* SUPPLIED DATA

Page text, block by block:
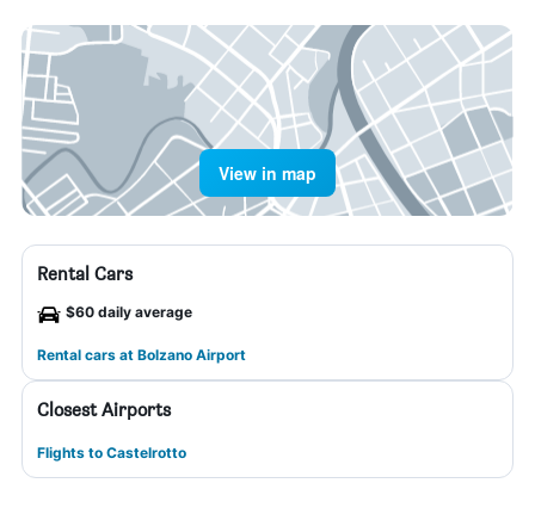
View in map
Rental Cars
$60 daily average
Rental cars at Bolzano Airport
Closest Airports
Flights to Castelrotto
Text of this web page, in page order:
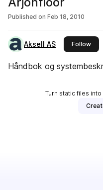
Published on Feb 18, 2010
Aksell AS Followthis
Håndbok og
Turn static files
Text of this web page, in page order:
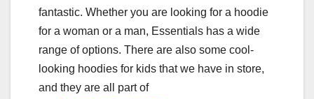
k
fantastic. Whether you are looking for a hoodie
for a woman or a man, Essentials has a wide
range of options. There are also some cool-
looking hoodies for kids that we have in store,
and they are all part of
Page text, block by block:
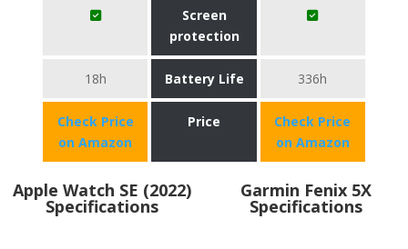
Screen
protection
18h Battery Life 336h
Check Price
on Amazon
Price
Check Price
on Amazon
Apple Watch SE (2022)
Specifications
Garmin Fenix 5X
Specifications
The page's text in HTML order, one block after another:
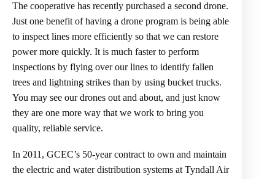
The cooperative has recently purchased a second drone.
Just one benefit of having a drone program is being able
to inspect lines more efficiently so that we can restore
power more quickly. It is much faster to perform
inspections by flying over our lines to identify fallen
trees and lightning strikes than by using bucket trucks.
You may see our drones out and about, and just know
they are one more way that we work to bring you
quality, reliable service.
In 2011, GCEC’s 50-year contract to own and maintain
the electric and water distribution systems at Tyndall Air
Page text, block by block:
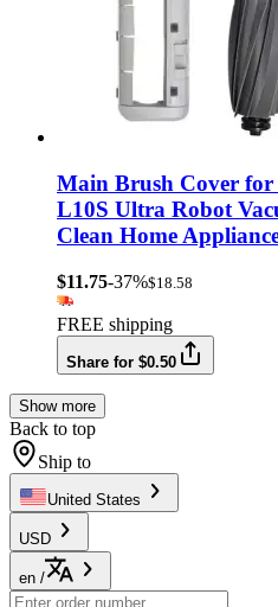
Main Brush Cover for
L10S Ultra Robot
Clean Home
$11.75-37%$18.58
FREE shipping
Share for $0.50
Show more
Back to top
Ship to
United States
USD
en /
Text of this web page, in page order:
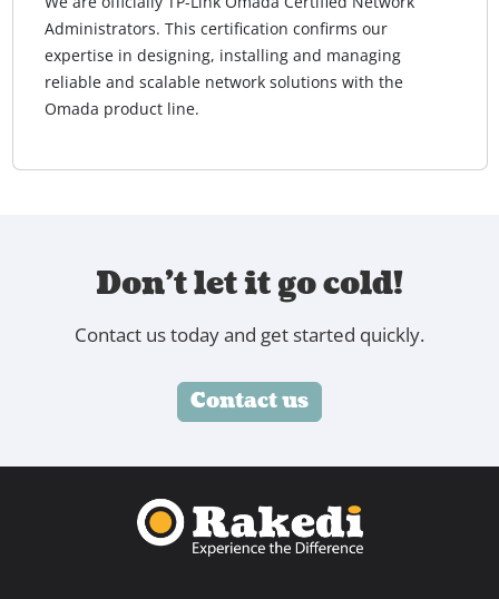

* TASK STATEMENT
Print once more, exactly, the lines from the one with "The page's text" through the last line of the data, both ends included, without any pictures.

* SOLUTION TO THIS PROBLEM
The page's text in HTML order, one block after another:
The cooperative has recently purchased a second drone.
Just one benefit of having a drone program is being able
to inspect lines more efficiently so that we can restore
power more quickly. It is much faster to perform
inspections by flying over our lines to identify fallen
trees and lightning strikes than by using bucket trucks.
You may see our drones out and about, and just know
they are one more way that we work to bring you
quality, reliable service.
In 2011, GCEC’s 50-year contract to own and maintain
the electric and water distribution systems at Tyndall Air
Page text, block by block:
Main Brush Cover for
L10S Ultra Robot
Clean Home
$11.75-37%$18.58
FREE shipping
Share for $0.50
Show more
Back to top
Ship to
United States
USD
en /
Text of this web page, in page order:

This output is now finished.